**Dataset records:**
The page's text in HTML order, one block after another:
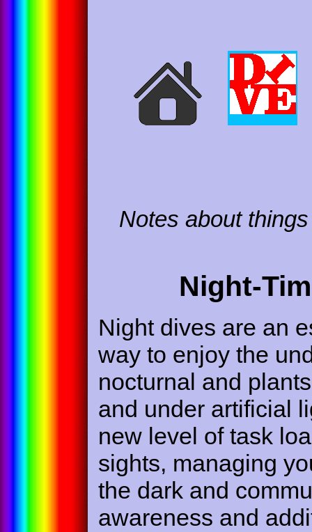
Notes about
Night-
Night dives are an
way to enjoy the
nocturnal and
and under artificial
new level of task
sights, managing
the dark and
awareness and
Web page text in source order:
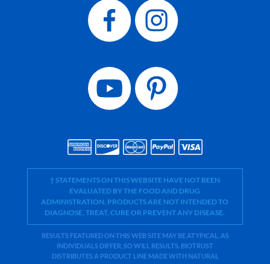
† STATEMENTS ON THIS WEBSITE HAVE NOT BEEN
EVALUATED BY THE FOOD AND DRUG
ADMINISTRATION. PRODUCTS ARE NOT INTENDED TO
DIAGNOSE, TREAT, CURE OR PREVENT ANY DISEASE.
RESULTS FEATURED ON THIS WEB SITE MAY BE ATYPICAL. AS
INDIVIDUALS DIFFER, SO WILL RESULTS. BIOTRUST
DISTRIBUTES A PRODUCT LINE MADE WITH NATURAL
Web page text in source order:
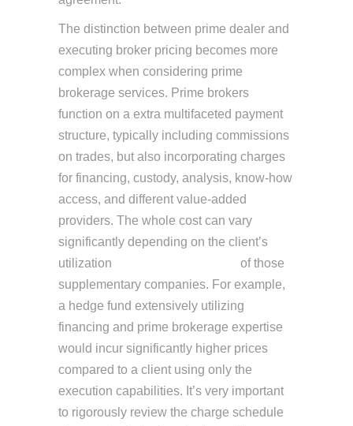
The distinction between prime dealer and
executing broker pricing becomes more
complex when considering prime
brokerage services. Prime brokers
function on a extra multifaceted payment
structure, typically including commissions
on trades, but also incorporating charges
for financing, custody, analysis, know-how
access, and different value-added
providers. The whole cost can vary
significantly depending on the client’s
utilization
of those
supplementary companies. For example,
a hedge fund extensively utilizing
financing and prime brokerage expertise
would incur significantly higher prices
compared to a client using only the
execution capabilities. It’s very important
to rigorously review the charge schedule
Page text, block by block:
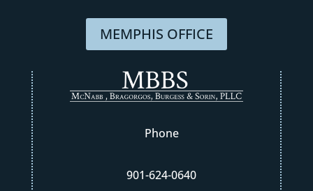
MEMPHIS OFFICE
Phone
901-624-0640
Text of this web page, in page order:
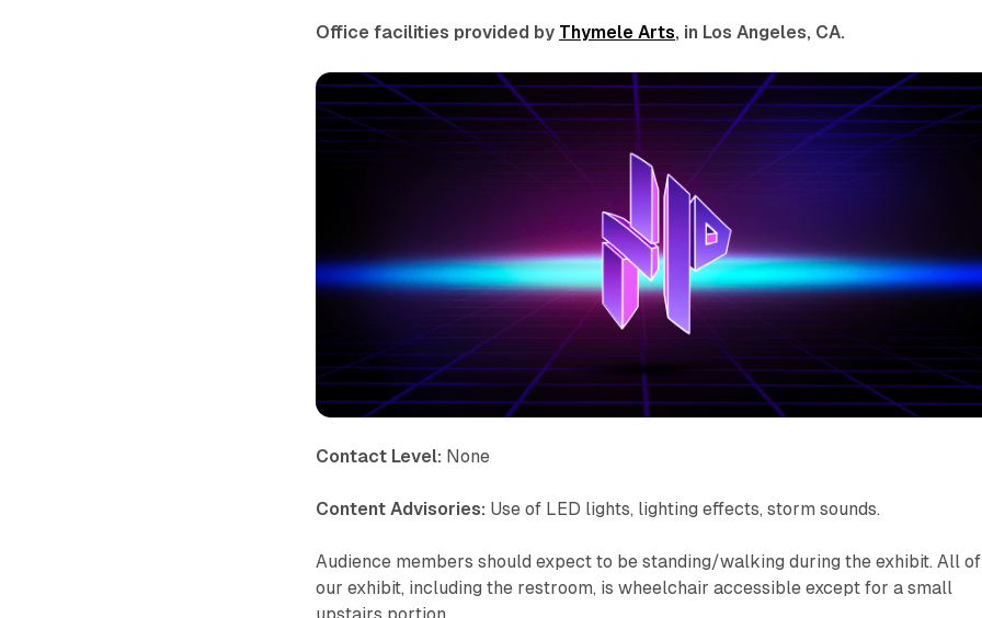
Office facilities provided by Thymele Arts, in Los Angeles, CA.
Contact Level: None
Content Advisories: Use of LED lights, lighting effects, storm sounds.
Audience members should expect to be standing/walking during the exhibit. All of
our exhibit, including the restroom, is wheelchair accessible except for a small

**How to complete this task:** Which lines of the listing contain the string "RESULTS"? Copy every one of them.

**Result below:**
RESULTS FEATURED ON THIS WEB SITE MAY BE ATYPICAL. AS
INDIVIDUALS DIFFER, SO WILL RESULTS. BIOTRUST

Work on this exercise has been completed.